Sie sind erst 12, sehen aus wie 16. Sie wollen die Pille, keine Puppen. Unsere Kinder
werden immer früher reif. Forscher haben jetzt untersucht, woran das liegt.
Damit Eltern darauf richtig reagieren können

Janina hat einen Busen, will bis Mitternacht in der Disko bleiben und endlich die Pille verschrieben bekommen. Janina ist 12 Jahre alt und ihre Eltern sind verzweifelt und ratlos.

Stationen der Entwicklung, die bis vor kurzem noch für Jugendliche ab 16 Jahren ein Thema waren. Heute setzt das Interesse daran schon bei Kindern ein - Janina ist keine Ausnahme. Folge: Eltern und Lehrer sind verunsichert, Konflikte programmiert. Ihr Dilemma: Einerseits soll man Dinge früher erlauben, andererseits will man die Kinder solange wie möglich vor negativen Einflüssen schützen. Viele Erwachsene fragen sich: Ist unser Nachwuchs wirklich so viel weiter als wir denken? Erziehungswissenschaftler und Psychologen gingen diesem Phänomen jetzt auf den Grund und stellten mit Erstaunen fest: Es stimmt. „Die Pubertät setzt heute schon mit sieben bis neun Jahren ein“, sagt Elisabeth Pott, Direktorin der Bundeszentrale für gesundheitliche Aufklärung. „Das ist im Schnitt drei Jahre eher als noch bei der Elterngeneration.“

Was ist bloß mit unseren Kindern los? Als einer der Hauptgründe für die so frühe Explosion der Hormone gilt die reichhaltige und unausgewogene Ernährung. „Noch vor zwanzig Jahren gab es höchstens zwei Fleischgerichte pro Woche. Heute werden Hamburger, Döner & Co. täglich zwischen Schule und Fußballtraining verdrückt“, sagt der Hormonforscher Professor Paul Kaplowitz von der Universität Richmond.

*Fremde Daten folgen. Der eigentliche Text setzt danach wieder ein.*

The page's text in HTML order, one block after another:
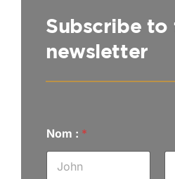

Fleisch bringt Hormone auf Trab

Mit gravierenden Folgen für die kindliche Entwicklung: Denn die im Fleisch enthaltenen Fette und Eiweiße lassen die Hormon-produktion auf Hochtouren laufen. Besonders das Leptin - ein Peptid, das von Fettzellen produziert wird und entscheidenden Einfluss auf die körperliche Reifung nimmt. Wissenschaftler haben aber auch entdeckt, dass pummelige Kinder deutlich schneller heranreifen als dünne. Grund: Wer an Körpergewicht zulegt, erhöht zugleich seinen Insulinspiegel, und der stimuliert die Bildung von Geschlechtshormonen.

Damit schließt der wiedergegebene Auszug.